Knockdown of c-Myc up- regulates transcription of self defense genes. A. c-Myc knockdown decreased the protein level of c-Myc. Cells were transfected with 50 nM c-Myc-siRNA or control siRNA for 48 h. c-Myc and Nrf2 proteins were then detected by western blot analyses. B. c-Myc knockdown increases the expression of GCLC (black columns) and GCLM (net columns) mRNA. HBE1 cells were transfected with control si-RNA or 50 nM c-Myc-siRNA. Following 24 h of transfection cells were treated or untreated with HNE for 18 h and mRNA expression was measured. Cells were also treated with 10 μM HNE alone. C. c-Myc knockdown increases the expression of NQO1 (black columns) and NQO2 (net columns) mRNA. HBE1 cells were transfected with control siRNA or 50 nM c-Myc–siRNA. Following 24 h transfection cells were treated or untreated with HNE for 18 h. Cells were treated with 10 μM HNE alone and mRNA expression were analyzed by RT-PCR. C. Results are reported as mean ± S.E for four independent experiments. * p<0.05, significantly different from control. ** p<0.01, significantly different from its control.

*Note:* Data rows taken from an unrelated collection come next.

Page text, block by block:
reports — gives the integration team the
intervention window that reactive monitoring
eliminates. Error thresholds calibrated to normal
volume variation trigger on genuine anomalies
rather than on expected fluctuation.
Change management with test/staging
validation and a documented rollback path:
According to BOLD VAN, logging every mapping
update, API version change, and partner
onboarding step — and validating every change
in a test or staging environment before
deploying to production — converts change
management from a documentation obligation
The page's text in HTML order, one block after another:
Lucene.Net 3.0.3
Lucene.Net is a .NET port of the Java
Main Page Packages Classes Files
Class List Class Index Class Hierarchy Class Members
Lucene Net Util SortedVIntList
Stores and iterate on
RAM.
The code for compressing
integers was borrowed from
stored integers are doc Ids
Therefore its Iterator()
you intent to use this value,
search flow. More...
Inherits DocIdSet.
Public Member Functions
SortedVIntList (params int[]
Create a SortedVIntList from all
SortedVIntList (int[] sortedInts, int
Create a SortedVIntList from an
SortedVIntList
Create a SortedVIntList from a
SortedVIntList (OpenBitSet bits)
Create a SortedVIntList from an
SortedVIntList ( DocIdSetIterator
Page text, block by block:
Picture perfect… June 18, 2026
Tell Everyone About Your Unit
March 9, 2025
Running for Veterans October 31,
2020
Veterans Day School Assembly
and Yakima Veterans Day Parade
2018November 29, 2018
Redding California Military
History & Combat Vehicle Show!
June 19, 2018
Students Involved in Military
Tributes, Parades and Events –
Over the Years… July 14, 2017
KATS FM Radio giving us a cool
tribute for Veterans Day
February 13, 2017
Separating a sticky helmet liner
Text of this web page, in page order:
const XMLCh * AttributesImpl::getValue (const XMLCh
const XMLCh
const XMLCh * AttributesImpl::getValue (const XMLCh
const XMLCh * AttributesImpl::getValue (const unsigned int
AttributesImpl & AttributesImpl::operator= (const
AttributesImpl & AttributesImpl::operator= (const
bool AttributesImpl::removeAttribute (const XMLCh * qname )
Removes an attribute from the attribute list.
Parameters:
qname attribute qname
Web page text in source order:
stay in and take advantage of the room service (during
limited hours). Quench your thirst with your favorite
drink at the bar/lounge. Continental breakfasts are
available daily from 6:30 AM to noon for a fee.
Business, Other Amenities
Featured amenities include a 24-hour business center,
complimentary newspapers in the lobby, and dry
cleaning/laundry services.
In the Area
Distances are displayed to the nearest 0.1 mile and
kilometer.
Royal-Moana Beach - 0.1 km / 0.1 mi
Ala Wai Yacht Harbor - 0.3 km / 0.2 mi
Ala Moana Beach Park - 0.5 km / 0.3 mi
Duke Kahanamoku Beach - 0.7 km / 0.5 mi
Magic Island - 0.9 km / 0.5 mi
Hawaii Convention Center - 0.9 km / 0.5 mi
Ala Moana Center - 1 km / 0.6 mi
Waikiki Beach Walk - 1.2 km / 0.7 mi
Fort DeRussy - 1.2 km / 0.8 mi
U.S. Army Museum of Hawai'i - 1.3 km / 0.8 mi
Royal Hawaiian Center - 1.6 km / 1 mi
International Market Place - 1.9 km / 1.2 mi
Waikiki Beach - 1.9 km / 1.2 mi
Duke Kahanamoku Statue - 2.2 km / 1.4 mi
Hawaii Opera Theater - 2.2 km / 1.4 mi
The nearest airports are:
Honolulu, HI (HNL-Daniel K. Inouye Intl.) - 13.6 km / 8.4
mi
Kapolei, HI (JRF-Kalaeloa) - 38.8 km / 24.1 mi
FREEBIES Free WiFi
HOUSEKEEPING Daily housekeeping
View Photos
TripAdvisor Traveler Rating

HBE1 cells were transfected with 50 nM c-Myc-siRNA for 24 h in order to silence c-Myc expression and subjected to RT-PCR. Both GCLC and GCLM mRNAs were increased by 5.3 and 6.1 fold, respectively following knock down of c-Myc (Fig. 4B). When cells were exposed to 10 μM HNE, which causes maximal induction, the expression of GCLC and GCLM increased by 3.3 and 2.6 fold, respectively. When a combined treatment of HNE and c-Myc-siRNA was applied to cells, the expression of both GCLC or GCLM was also significantly greater than the control (Fig. 4B). Similar increments, but with lower magnitude, were observed for the expression of NQO1 and NQO2 mRNAs following silencing of c-Myc (Fig. 4C). Again, the combined effect of HNE and c-Myc-siRNA was also significantly greater than the control (Fig. 4C).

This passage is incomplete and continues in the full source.